# EXERCISE INPUTS
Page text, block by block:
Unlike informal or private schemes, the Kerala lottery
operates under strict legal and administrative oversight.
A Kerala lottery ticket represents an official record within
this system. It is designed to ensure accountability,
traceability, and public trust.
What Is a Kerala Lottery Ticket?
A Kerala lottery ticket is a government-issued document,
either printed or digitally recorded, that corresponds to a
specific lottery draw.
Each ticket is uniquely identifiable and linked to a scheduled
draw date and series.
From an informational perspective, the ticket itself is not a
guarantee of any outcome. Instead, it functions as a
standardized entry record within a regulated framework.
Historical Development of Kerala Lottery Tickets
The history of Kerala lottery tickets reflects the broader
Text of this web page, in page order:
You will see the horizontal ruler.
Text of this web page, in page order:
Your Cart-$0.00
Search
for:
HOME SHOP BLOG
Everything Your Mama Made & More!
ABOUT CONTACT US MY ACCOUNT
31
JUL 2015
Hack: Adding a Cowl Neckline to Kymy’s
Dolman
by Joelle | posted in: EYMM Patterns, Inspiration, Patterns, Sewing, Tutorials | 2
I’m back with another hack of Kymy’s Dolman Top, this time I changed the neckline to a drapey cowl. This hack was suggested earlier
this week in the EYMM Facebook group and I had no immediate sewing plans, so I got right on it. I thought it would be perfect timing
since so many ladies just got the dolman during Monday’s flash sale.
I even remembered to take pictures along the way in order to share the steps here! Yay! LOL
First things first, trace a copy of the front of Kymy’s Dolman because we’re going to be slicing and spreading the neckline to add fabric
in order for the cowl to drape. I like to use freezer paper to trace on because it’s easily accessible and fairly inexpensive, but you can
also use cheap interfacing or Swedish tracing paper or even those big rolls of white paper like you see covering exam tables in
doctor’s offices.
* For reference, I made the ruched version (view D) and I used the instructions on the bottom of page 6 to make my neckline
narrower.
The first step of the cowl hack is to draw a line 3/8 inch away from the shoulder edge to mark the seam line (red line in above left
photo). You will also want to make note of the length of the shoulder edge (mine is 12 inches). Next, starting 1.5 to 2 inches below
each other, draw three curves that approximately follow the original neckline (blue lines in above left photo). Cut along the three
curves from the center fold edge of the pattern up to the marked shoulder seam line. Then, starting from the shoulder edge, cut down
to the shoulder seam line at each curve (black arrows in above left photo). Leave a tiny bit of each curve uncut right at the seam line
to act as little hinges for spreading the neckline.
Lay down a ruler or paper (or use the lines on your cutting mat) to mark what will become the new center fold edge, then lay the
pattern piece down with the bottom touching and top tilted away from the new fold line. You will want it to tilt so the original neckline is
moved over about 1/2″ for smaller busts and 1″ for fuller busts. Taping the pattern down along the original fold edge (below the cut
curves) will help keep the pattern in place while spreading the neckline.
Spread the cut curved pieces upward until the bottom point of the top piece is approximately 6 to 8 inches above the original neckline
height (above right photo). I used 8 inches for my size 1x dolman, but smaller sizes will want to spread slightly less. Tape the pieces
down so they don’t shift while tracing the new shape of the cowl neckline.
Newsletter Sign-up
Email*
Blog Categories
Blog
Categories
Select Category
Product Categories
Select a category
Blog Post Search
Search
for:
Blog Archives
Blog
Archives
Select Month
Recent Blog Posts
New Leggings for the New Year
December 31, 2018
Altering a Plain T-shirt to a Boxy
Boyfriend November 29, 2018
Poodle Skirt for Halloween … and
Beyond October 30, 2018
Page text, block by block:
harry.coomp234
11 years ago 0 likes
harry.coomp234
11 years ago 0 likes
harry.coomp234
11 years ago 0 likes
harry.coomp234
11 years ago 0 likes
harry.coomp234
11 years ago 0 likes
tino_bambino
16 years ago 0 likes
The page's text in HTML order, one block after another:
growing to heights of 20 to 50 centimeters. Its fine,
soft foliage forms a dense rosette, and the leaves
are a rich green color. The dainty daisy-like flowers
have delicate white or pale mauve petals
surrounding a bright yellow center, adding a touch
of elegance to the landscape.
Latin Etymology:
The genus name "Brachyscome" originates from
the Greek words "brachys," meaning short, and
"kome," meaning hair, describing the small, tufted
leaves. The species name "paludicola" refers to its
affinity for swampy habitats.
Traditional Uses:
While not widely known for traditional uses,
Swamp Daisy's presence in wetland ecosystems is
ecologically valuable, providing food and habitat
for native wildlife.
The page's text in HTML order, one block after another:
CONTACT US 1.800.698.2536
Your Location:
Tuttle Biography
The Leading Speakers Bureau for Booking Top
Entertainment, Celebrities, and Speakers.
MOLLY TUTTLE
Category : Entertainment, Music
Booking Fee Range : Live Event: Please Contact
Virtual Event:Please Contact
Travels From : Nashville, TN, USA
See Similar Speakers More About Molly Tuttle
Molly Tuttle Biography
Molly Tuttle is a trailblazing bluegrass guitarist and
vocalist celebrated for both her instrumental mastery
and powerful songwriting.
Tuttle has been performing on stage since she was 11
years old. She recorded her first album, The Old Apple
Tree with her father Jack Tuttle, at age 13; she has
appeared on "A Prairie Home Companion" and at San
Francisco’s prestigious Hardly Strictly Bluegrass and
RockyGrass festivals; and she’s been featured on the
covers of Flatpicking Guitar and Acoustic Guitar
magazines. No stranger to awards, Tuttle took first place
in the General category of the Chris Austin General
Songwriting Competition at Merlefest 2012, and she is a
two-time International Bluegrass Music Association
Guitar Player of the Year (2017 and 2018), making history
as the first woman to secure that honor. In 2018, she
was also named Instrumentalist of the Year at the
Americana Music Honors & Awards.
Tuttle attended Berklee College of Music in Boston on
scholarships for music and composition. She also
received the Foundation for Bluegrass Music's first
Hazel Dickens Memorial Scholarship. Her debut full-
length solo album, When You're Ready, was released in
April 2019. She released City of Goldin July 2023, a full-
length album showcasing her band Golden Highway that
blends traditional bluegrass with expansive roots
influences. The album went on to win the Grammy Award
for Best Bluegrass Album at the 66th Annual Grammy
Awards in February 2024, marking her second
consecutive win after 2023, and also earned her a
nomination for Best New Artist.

# PROBLEM DETAILS
Output only the lines that run from the one containing "Songwriting Competition at" through the last line of the material above, both included.

# OUTPUT BELOW
Songwriting Competition at Merlefest 2012, and she is a
two-time International Bluegrass Music Association
Guitar Player of the Year (2017 and 2018), making history
as the first woman to secure that honor. In 2018, she
was also named Instrumentalist of the Year at the
Americana Music Honors & Awards.
Tuttle attended Berklee College of Music in Boston on
scholarships for music and composition. She also
received the Foundation for Bluegrass Music's first
Hazel Dickens Memorial Scholarship. Her debut full-
length solo album, When You're Ready, was released in
April 2019. She released City of Goldin July 2023, a full-
length album showcasing her band Golden Highway that
blends traditional bluegrass with expansive roots
influences. The album went on to win the Grammy Award
for Best Bluegrass Album at the 66th Annual Grammy
Awards in February 2024, marking her second
consecutive win after 2023, and also earned her a
nomination for Best New Artist.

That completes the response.